START The input
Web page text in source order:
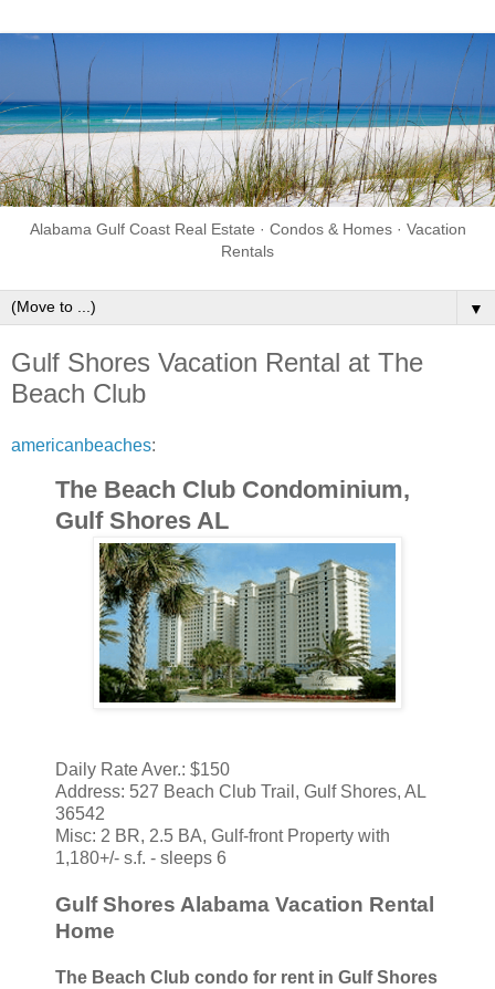
Alabama Gulf Coast Real Estate · Condos & Homes · Vacation
Rentals
▼
Gulf Shores Vacation Rental at The
Beach Club
americanbeaches:
The Beach Club Condominium,
Gulf Shores AL
Daily Rate Aver.: $150
Address: 527 Beach Club Trail, Gulf Shores, AL
36542
Misc: 2 BR, 2.5 BA, Gulf-front Property with
1,180+/- s.f. - sleeps 6
Gulf Shores Alabama Vacation Rental
Home
The Beach Club condo for rent in Gulf Shores
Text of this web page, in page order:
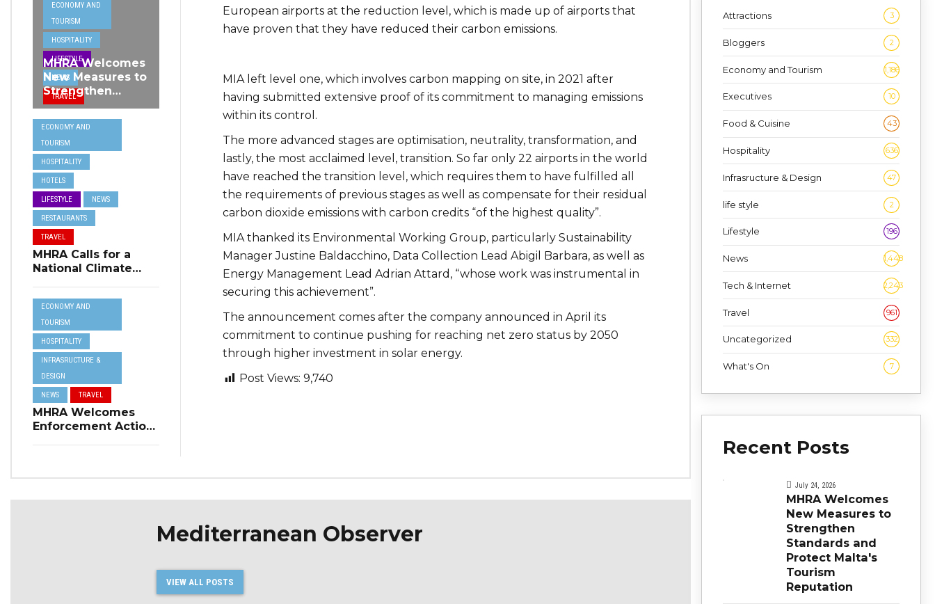
ECONOMY AND
TOURISM
HOSPITALITY
LIFESTYLE
NEWS
TRAVEL
MHRA Welcomes
New Measures to
Strengthen
Standards and
Protect Malta’s
Tourism
Reputation
ECONOMY AND
TOURISM
HOSPITALITY
HOTELS
LIFESTYLE NEWS
RESTAURANTS
TRAVEL
MHRA Calls for a
National Climate
Address Summer
Power Cuts
ECONOMY AND
TOURISM
HOSPITALITY
INFRASRUCTURE &
DESIGN
NEWS TRAVEL
MHRA Welcomes
Enforcement Action
European airports at the reduction level, which is made up of airports that
have proven that they have reduced their carbon emissions.
MIA left level one, which involves carbon mapping on site, in 2021 after
having submitted extensive proof of its commitment to managing emissions
within its control.
The more advanced stages are optimisation, neutrality, transformation, and
lastly, the most acclaimed level, transition. So far only 22 airports in the world
have reached the transition level, which requires them to have fulfilled all
the requirements of previous stages as well as compensate for their residual
carbon dioxide emissions with carbon credits “of the highest quality”.
MIA thanked its Environmental Working Group, particularly Sustainability
Manager Justine Baldacchino, Data Collection Lead Abigil Barbara, as well as
Energy Management Lead Adrian Attard, “whose work was instrumental in
securing this achievement”.
The announcement comes after the company announced in April its
commitment to continue pushing for reaching net zero status by 2050
through higher investment in solar energy.
Post Views: 9,740
Mediterranean Observer
VIEW ALL POSTS
Attractions 3
Bloggers 2
Economy and Tourism 1,186
Executives 10
Food & Cuisine 43
Hospitality 636
Infrasructure & Design 47
life style 2
Lifestyle 196
News 1,448
Tech & Internet 2,243
Travel 961
Uncategorized 332
What's On 7
Recent Posts
July 24, 2026
MHRA Welcomes
New Measures to
Strengthen
Standards and
Protect Malta's
Tourism
Reputation
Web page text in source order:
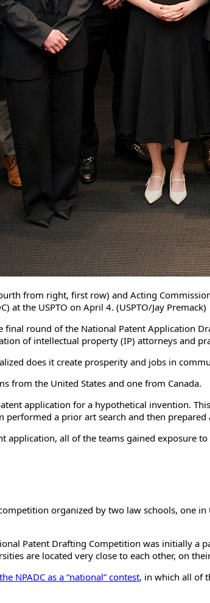
from right, first row) and Acting
at the USPTO on April 4. (USPTO/Jay Premack)
final round of the National Patent Application
of intellectual property (IP) attorneys and
does it create prosperity and jobs in
from the United States and one from Canada.
application for a hypothetical invention.
performed a prior art search and then prepared
all of the teams gained exposure
organized by two law schools, one
Patent Drafting Competition was initially
are located very close to each other, on
the NPADC as a “national” contest, in which all of
END The input
— Work item —
Generate a word-for-word copy of the preceding records, excluding all pictures.

— Response to the exercise —
Web page text in source order:
Alabama Gulf Coast Real Estate · Condos & Homes · Vacation
Rentals
▼
Gulf Shores Vacation Rental at The
Beach Club
americanbeaches:
The Beach Club Condominium,
Gulf Shores AL
Daily Rate Aver.: $150
Address: 527 Beach Club Trail, Gulf Shores, AL
36542
Misc: 2 BR, 2.5 BA, Gulf-front Property with
1,180+/- s.f. - sleeps 6
Gulf Shores Alabama Vacation Rental
Home
The Beach Club condo for rent in Gulf Shores
Text of this web page, in page order:
ECONOMY AND
TOURISM
HOSPITALITY
LIFESTYLE
NEWS
TRAVEL
MHRA Welcomes
New Measures to
Strengthen
Standards and
Protect Malta’s
Tourism
Reputation
ECONOMY AND
TOURISM
HOSPITALITY
HOTELS
LIFESTYLE NEWS
RESTAURANTS
TRAVEL
MHRA Calls for a
National Climate
Address Summer
Power Cuts
ECONOMY AND
TOURISM
HOSPITALITY
INFRASRUCTURE &
DESIGN
NEWS TRAVEL
MHRA Welcomes
Enforcement Action
European airports at the reduction level, which is made up of airports that
have proven that they have reduced their carbon emissions.
MIA left level one, which involves carbon mapping on site, in 2021 after
having submitted extensive proof of its commitment to managing emissions
within its control.
The more advanced stages are optimisation, neutrality, transformation, and
lastly, the most acclaimed level, transition. So far only 22 airports in the world
have reached the transition level, which requires them to have fulfilled all
the requirements of previous stages as well as compensate for their residual
carbon dioxide emissions with carbon credits “of the highest quality”.
MIA thanked its Environmental Working Group, particularly Sustainability
Manager Justine Baldacchino, Data Collection Lead Abigil Barbara, as well as
Energy Management Lead Adrian Attard, “whose work was instrumental in
securing this achievement”.
The announcement comes after the company announced in April its
commitment to continue pushing for reaching net zero status by 2050
through higher investment in solar energy.
Post Views: 9,740
Mediterranean Observer
VIEW ALL POSTS
Attractions 3
Bloggers 2
Economy and Tourism 1,186
Executives 10
Food & Cuisine 43
Hospitality 636
Infrasructure & Design 47
life style 2
Lifestyle 196
News 1,448
Tech & Internet 2,243
Travel 961
Uncategorized 332
What's On 7
Recent Posts
July 24, 2026
MHRA Welcomes
New Measures to
Strengthen
Standards and
Protect Malta's
Tourism
Reputation
Web page text in source order:
from right, first row) and Acting
at the USPTO on April 4. (USPTO/Jay Premack)
final round of the National Patent Application
of intellectual property (IP) attorneys and
does it create prosperity and jobs in
from the United States and one from Canada.
application for a hypothetical invention.
performed a prior art search and then prepared
all of the teams gained exposure
organized by two law schools, one
Patent Drafting Competition was initially
are located very close to each other, on
the NPADC as a “national” contest, in which all of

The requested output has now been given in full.